Step 5: Determine the Value of $\lambda$

• Why: We have established the equation $\overrightarrow{\mathrm{a}} \cdot \overrightarrow{\mathrm{b}} = -\lambda$ in Step 3 and calculated $\overrightarrow{\mathrm{a}} \cdot \overrightarrow{\mathrm{b}}$ in Step 4. Substituting the calculated value will give us the value of $\lambda$.
• From Step 3: $\overrightarrow{\mathrm{a}} \cdot \overrightarrow{\mathrm{b}} = -\lambda$
• From Step 4: $\overrightarrow{\mathrm{a}} \cdot \overrightarrow{\mathrm{b}} = 5$
• Equating these: $5 = -\lambda$ $\lambda = -5$

Common Mistakes & Tips

• Vector Triple Product Formula Errors: Ensure you have the BAC-CAB rule memorized correctly, especially the order of dot products and the signs. A common mistake is to swap the roles of $\overrightarrow{\mathrm{B}}$ and $\overrightarrow{\mathrm{C}}$ or to misplace the dot products.
• Misinterpreting Linear Independence: The condition that $\overrightarrow{\mathrm{b}}$ and $\overrightarrow{\mathrm{c}}$ are non-parallel is crucial. If this condition were absent, or if they were parallel, the method of equating coefficients to zero would not be applicable in this direct manner.

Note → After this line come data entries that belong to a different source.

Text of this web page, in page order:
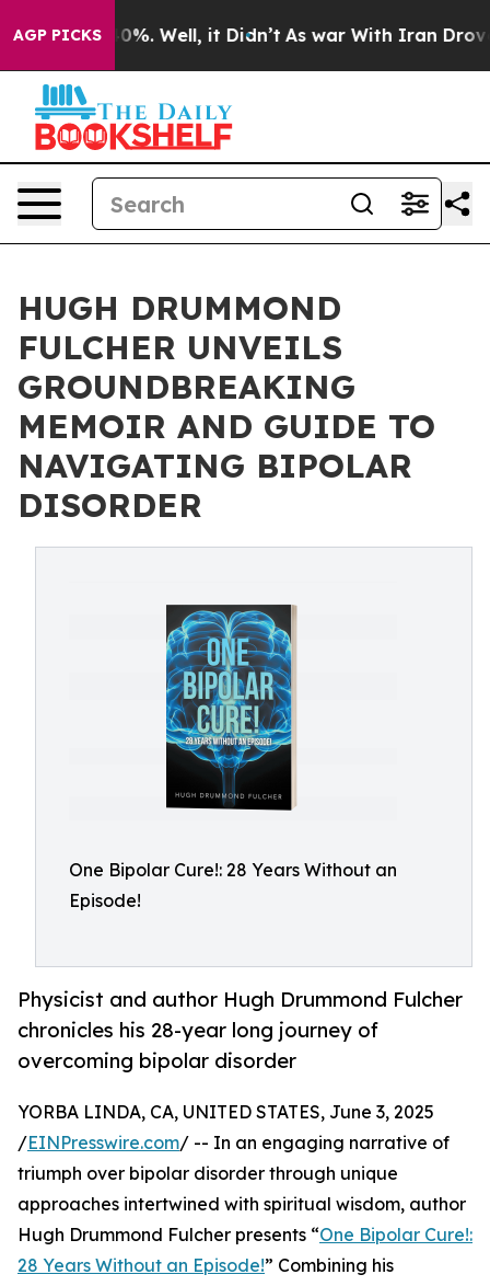
AGP PICKS40%. Well, it Didn’t As war With Iran Drove oil
HUGH DRUMMOND
FULCHER UNVEILS
GROUNDBREAKING
MEMOIR AND GUIDE TO
NAVIGATING BIPOLAR
DISORDER
One Bipolar Cure!: 28 Years Without an
Episode!
Physicist and author Hugh Drummond Fulcher
chronicles his 28-year long journey of
overcoming bipolar disorder
YORBA LINDA, CA, UNITED STATES, June 3, 2025
/EINPresswire.com/ -- In an engaging narrative of
triumph over bipolar disorder through unique
approaches intertwined with spiritual wisdom, author
Hugh Drummond Fulcher presents “One Bipolar Cure!:
28 Years Without an Episode!” Combining his

Always verify conditions like this.
• Arithmetic Errors: Double-check all calculations, especially dot products. A simple sign error or miscalculation can lead to an incorrect final answer.

Summary

This problem is solved by first simplifying the vector triple product on the LHS using the BAC-CAB rule. Subsequently, the equation is rearranged to group terms involving $\overrightarrow{\mathrm{b}}$ and $\overrightarrow{\mathrm{c}}$. Leveraging the given condition that $\overrightarrow{\mathrm{b}}$ and $\overrightarrow{\mathrm{c}}$ are non-parallel, we establish that they are linearly independent, allowing us to equate the coefficients of $\overrightarrow{\mathrm{b}}$ and $\overrightarrow{\mathrm{c}}$ to zero. This leads to two equations, one of which directly provides the value of $\lambda$ after calculating the dot product $\overrightarrow{\mathrm{a}} \cdot \overrightarrow{\mathrm{b}}$.

The final answer is $\boxed{-5}$.